Quantifying impact would enable better assessment of AI’s benefits and guide future investments.
Speaker: Paula Ingabire
What steps are needed to achieve regulatory harmonization for AI across borders while respecting sovereign AI initiatives?
Cross‑border consistency can reduce compliance burdens for multinational operators and facilitate responsible scaling.
Speaker: Tara Lyons
How can future summit panels include a broader range of AI deployers (e.g., retail, energy, manufacturing) to reflect real‑economy perspectives?
Incorporating diverse industry voices will enrich policy discussions with practical deployment insights.
Speaker: Tara Lyons
What models of partnership between philanthropy and frontier AI labs can accelerate responsible AI deployment in low‑resource settings?
Exploring collaborative frameworks can leverage philanthropic resources to drive innovation while ensuring governance.
Speaker: John Palfrey
What mechanisms can strengthen South‑South cooperation for AI governance, capacity building, and deployment?
Facilitating collaboration among emerging economies can accelerate inclusive AI adoption and share best practices.
Speaker: Paula Ingabire
What effective capacity‑building strategies can equip Rwanda’s youth with AI skills to develop and maintain local solutions?
Building a skilled domestic workforce is critical for sustainable AI ecosystems and reduces reliance on external vendors.
Speaker: Paula Ingabire
How can risk assessment frameworks balance use‑case‑specific risks with overarching ethical standards?
Developing nuanced risk models can prevent over‑broad regulation while protecting against specific harms.
Speaker: Paula Ingabire & Tara Lyons
What are citizens’ perceptions of AI‑driven public services, and how do trust and perceived value influence adoption?

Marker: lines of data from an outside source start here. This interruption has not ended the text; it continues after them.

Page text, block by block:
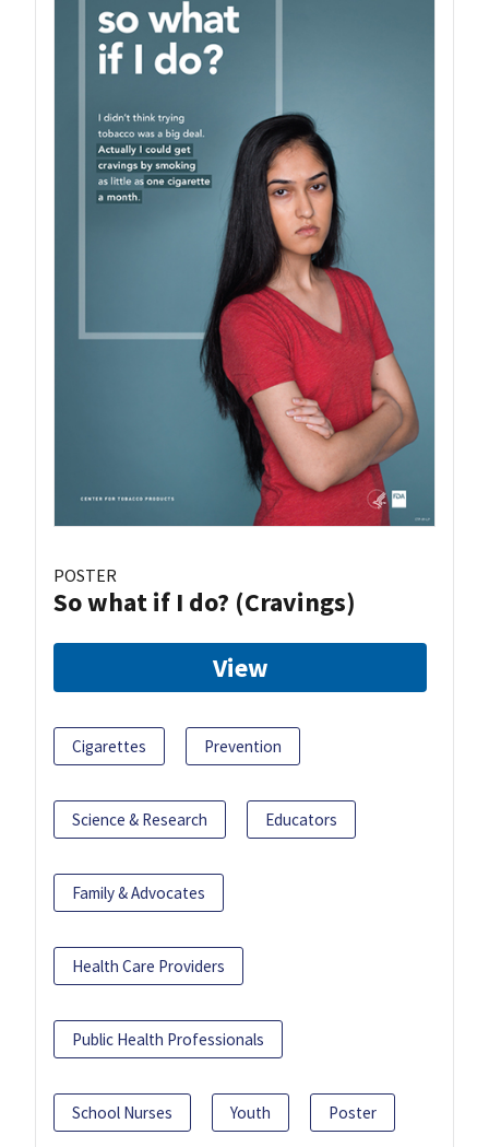
POSTER
So what if I do? (Cravings)
View
Cigarettes Prevention
Science & Research Educators
Family & Advocates
Health Care Providers
Public Health Professionals
School Nurses Youth Poster
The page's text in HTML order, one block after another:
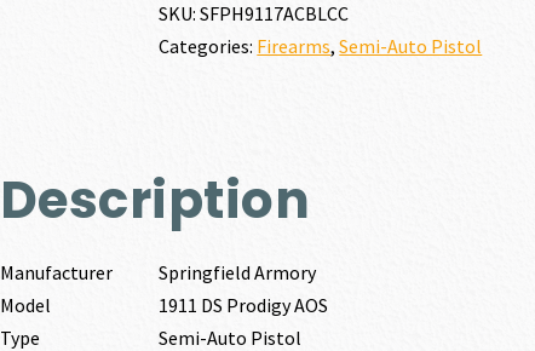
AOS
9MM
SKU:SFPH9117ACBLCC
Categories: Firearms,Semi-Auto Pistol
Description
Manufacturer
Springfield Armory
Model
1911 DS Prodigy AOS
Type
Semi-Auto Pistol
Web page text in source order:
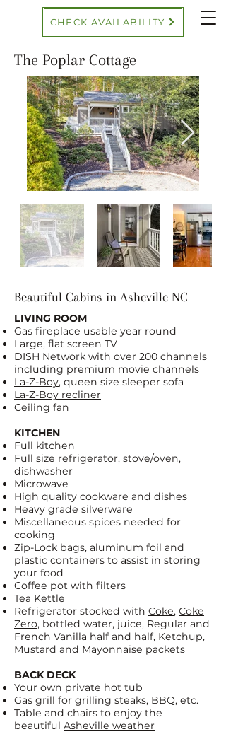
CHECK AVAILABILITY
The Poplar Cottage
Beautiful Cabins in Asheville NC
LIVING ROOM
Gas fireplace usable year round
Large, flat screen TV
DISH Network with over 200 channels
including premium movie channels
La-Z-Boy, queen size sleeper sofa
La-Z-Boy recliner
Ceiling fan
KITCHEN
Full kitchen
Full size refrigerator, stove/oven,
dishwasher
Microwave
High quality cookware and dishes
Heavy grade silverware
Miscellaneous spices needed for
cooking
Zip-Lock bags, aluminum foil and
plastic containers to assist in storing
your food
Coffee pot with filters
Tea Kettle
Refrigerator stocked with Coke, Coke
Zero, bottled water, juice, Regular and
French Vanilla half and half, Ketchup,
Mustard and Mayonnaise packets
BACK DECK
Your own private hot tub
Gas grill for grilling steaks, BBQ, etc.
Table and chairs to enjoy the
beautiful Asheville weather
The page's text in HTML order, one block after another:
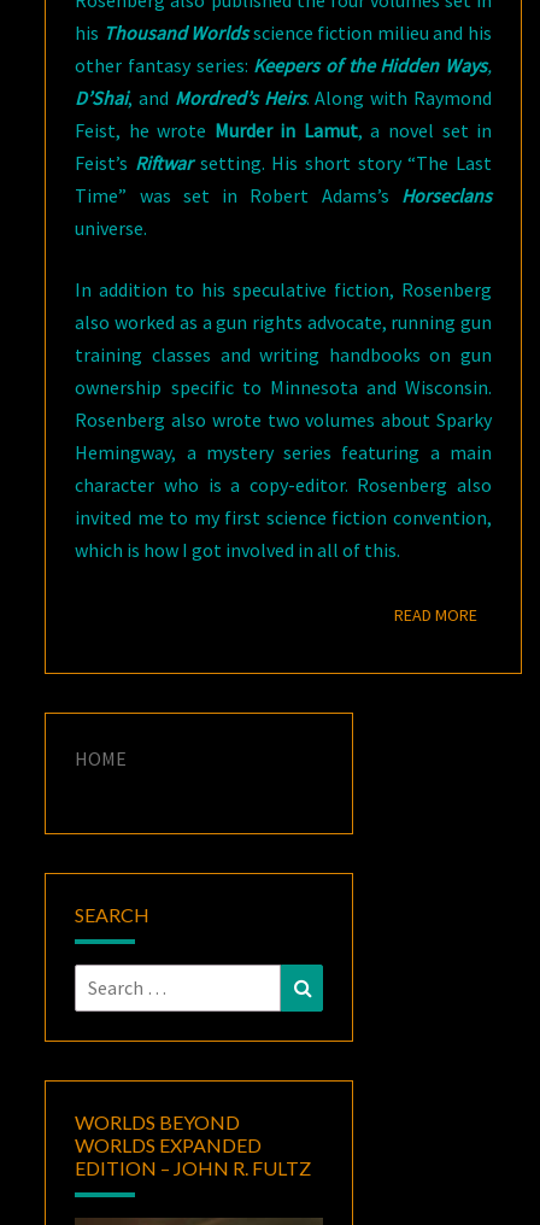
his Thousand Worldsscience fiction milieu and his
other fantasy series: Keepers of the Hidden Ways,
D’Shai, and Mordred’s Heirs. Along with Raymond
Feist, he wrote Murder in Lamut, a novel set in
Feist’s Riftwar setting. His short story “The Last
Time” was set in Robert Adams’s Horseclans
universe.
In addition to his speculative fiction, Rosenberg
also worked as a gun rights advocate, running gun
training classes and writing handbooks on gun
ownership specific to Minnesota and Wisconsin.
Rosenberg also wrote two volumes about Sparky
Hemingway, a mystery series featuring a main
character who is a copy-editor. Rosenberg also
invited me to my first science fiction convention,
which is how I got involved in all of this.
READ MOREREAD
HOME
SEARCH
Search
for:
WORLDS BEYOND
WORLDS EXPANDED
EDITION – JOHN R. FULTZ
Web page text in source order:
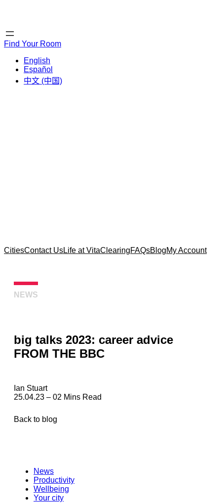
Find Your Room
English
Español
中文 (中国)
CitiesContact UsLife at VitaClearingFAQsBlogMy Account
NEWS
big talks 2023: career advice
FROM THE BBC
Ian Stuart
25.04.23 – 02 Mins Read
Back to blog
News
Productivity
Wellbeing
Your city
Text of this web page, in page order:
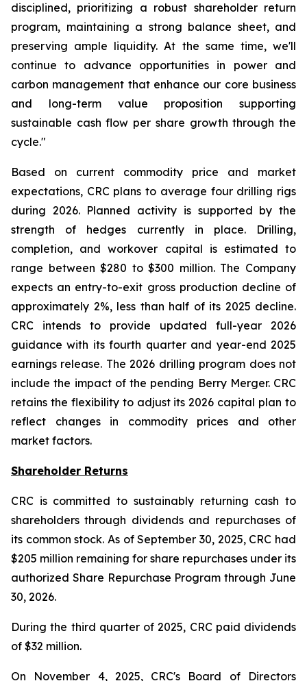
disciplined, prioritizing a robust shareholder return
program, maintaining a strong balance sheet, and
preserving ample liquidity. At the same time, we'll
continue to advance opportunities in power and
carbon management that enhance our core business
and long-term value proposition supporting
sustainable cash flow per share growth through the
cycle."
Based on current commodity price and market
expectations, CRC plans to average four drilling rigs
during 2026. Planned activity is supported by the
strength of hedges currently in place. Drilling,
completion, and workover capital is estimated to
range between $280 to $300 million. The Company
expects an entry-to-exit gross production decline of
approximately 2%, less than half of its 2025 decline.
CRC intends to provide updated full-year 2026
guidance with its fourth quarter and year-end 2025
earnings release. The 2026 drilling program does not
include the impact of the pending Berry Merger. CRC
retains the flexibility to adjust its 2026 capital plan to
reflect changes in commodity prices and other
market factors.
Shareholder Returns
CRC is committed to sustainably returning cash to
shareholders through dividends and repurchases of
its common stock. As of September 30, 2025, CRC had
$205 million remaining for share repurchases under its
authorized Share Repurchase Program through June
30, 2026.
During the third quarter of 2025, CRC paid dividends
of $32 million.
On November 4, 2025, CRC's Board of Directors
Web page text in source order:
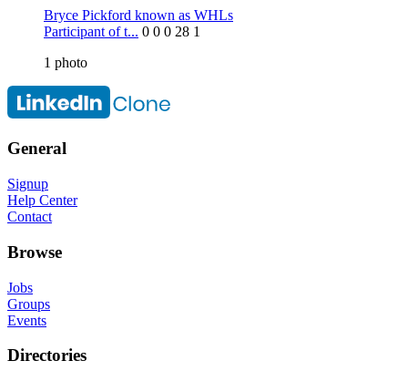
Bryce Pickford known as WHLs
Participant of t... 0 0 0 28 1
1 photo
General
Signup
Help Center
Contact
Browse
Jobs
Groups
Events
Directories
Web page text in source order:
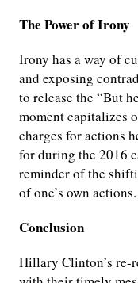
The Power of Irony
Irony has a way of
and exposing
to release the “But
moment capitalizes
charges for actions
for during the 2016
reminder of the
of one’s own actions.
Conclusion
Hillary Clinton’s re-
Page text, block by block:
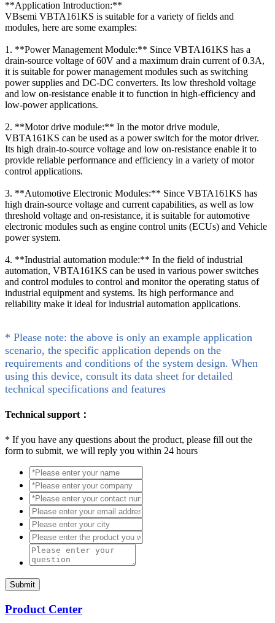
**Application Introduction:**
VBsemi VBTA161KS is suitable for a variety of fields and
modules, here are some examples:
1. **Power Management Module:** Since VBTA161KS has a
drain-source voltage of 60V and a maximum drain current of 0.3A,
it is suitable for power management modules such as switching
power supplies and DC-DC converters. Its low threshold voltage
and low on-resistance enable it to function in high-efficiency and
low-power applications.
2. **Motor drive module:** In the motor drive module,
VBTA161KS can be used as a power switch for the motor driver.
Its high drain-to-source voltage and low on-resistance enable it to
provide reliable performance and efficiency in a variety of motor
control applications.
3. **Automotive Electronic Modules:** Since VBTA161KS has
high drain-source voltage and current capabilities, as well as low
threshold voltage and on-resistance, it is suitable for automotive
electronic modules such as engine control units (ECUs) and Vehicle
power system.
4. **Industrial automation module:** In the field of industrial
automation, VBTA161KS can be used in various power switches
and control modules to control and monitor the operating status of
industrial equipment and systems. Its high performance and
reliability make it ideal for industrial automation applications.
* Please note: the above is only an example application
scenario, the specific application depends on the
requirements and conditions of the system design. When
using this device, consult its data sheet for detailed
technical specifications and features
Technical support：
* If you have any questions about the product, please fill out the
form to submit, we will reply you within 24 hours
Submit
Product Center
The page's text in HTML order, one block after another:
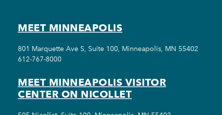
MEET MINNEAPOLIS
801 Marquette Ave S, Suite 100, Minneapolis, MN 55402
612-767-8000
MEET MINNEAPOLIS VISITOR
CENTER ON NICOLLET
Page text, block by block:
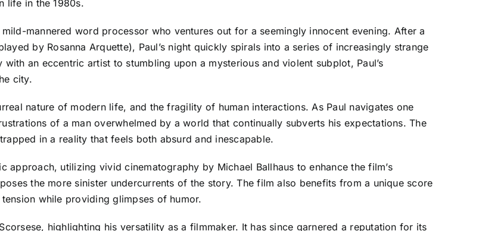
life in the 1980s.
mannered word processor who ventures out for a seemingly innocent evening. After a
by Rosanna Arquette), Paul’s night quickly spirals into a series of increasingly strange
an eccentric artist to stumbling upon a mysterious and violent subplot, Paul’s
city.
nature of modern life, and the fragility of human interactions. As Paul navigates one
of a man overwhelmed by a world that continually subverts his expectations. The
in a reality that feels both absurd and inescapable.
approach, utilizing vivid cinematography by Michael Ballhaus to enhance the film’s
the more sinister undercurrents of the story. The film also benefits from a unique score
while providing glimpses of humor.
highlighting his versatility as a filmmaker. It has since garnered a reputation for its
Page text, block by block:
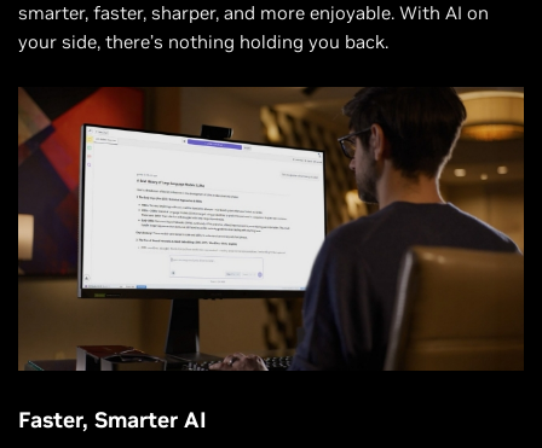
smarter, faster, sharper, and more enjoyable. With AI on
your side, there’s nothing holding you back.
Faster, Smarter AI
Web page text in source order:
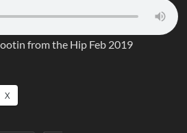
from the Hip Feb 2019
X
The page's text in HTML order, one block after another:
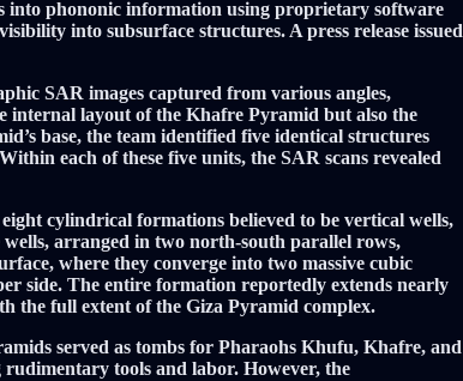
phononic information using proprietary software
into subsurface structures. A press release issued
SAR images captured from various angles,
internal layout of the Khafre Pyramid but also the
base, the team identified five identical structures
each of these five units, the SAR scans revealed
cylindrical formations believed to be vertical wells,
arranged in two north-south parallel rows,
where they converge into two massive cubic
side. The entire formation reportedly extends nearly
the full extent of the Giza Pyramid complex.
served as tombs for Pharaohs Khufu, Khafre, and
tools and labor. However, the
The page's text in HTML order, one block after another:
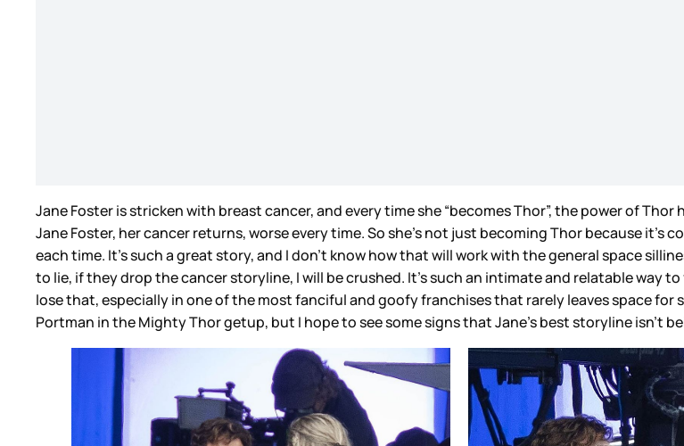
Jane Foster is stricken with breast cancer, and every time she “becomes Thor”, the power of
Jane Foster, her cancer returns, worse every time. So she’s not just becoming Thor because
each time. It’s such a great story, and I don’t know how that will work with the general space
to lie, if they drop the cancer storyline, I will be crushed. It’s such an intimate and relatable way
lose that, especially in one of the most fanciful and goofy franchises that rarely leaves space
Portman in the Mighty Thor getup, but I hope to see some signs that Jane’s best storyline isn’t
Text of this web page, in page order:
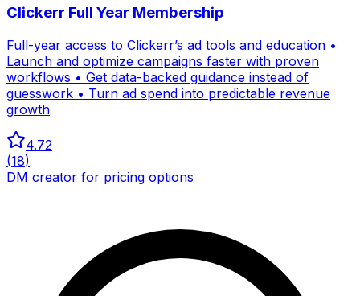
Clickerr Full Year Membership
Full-year access to Clickerr’s ad tools and education •
Launch and optimize campaigns faster with proven
workflows • Get data-backed guidance instead of
guesswork • Turn ad spend into predictable revenue
growth
4.72
(18)
DM creator for pricing options
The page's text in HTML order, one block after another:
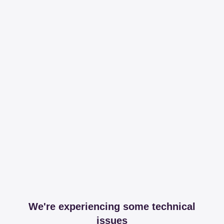
We're experiencing some technical
issues
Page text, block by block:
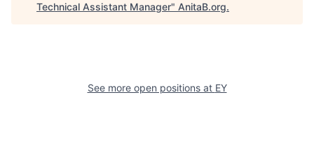
Technical Assistant Manager" AnitaB.org.
See more open positions at EY
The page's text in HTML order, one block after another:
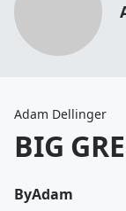
Adam Dellinger
BIG
ByAdam

Understanding public sentiment is vital for designing AI solutions that are accepted and widely used.
Speaker: Paula Ingabire

Disclaimer: This is not an official session record. DiploAI generates these resources from audiovisual recordings, and they are presented as-is, including potential errors. Due to logistical challenges, such as discrepancies in audio/video or transcripts, names may be misspelled. We strive for accuracy to the best of our ability.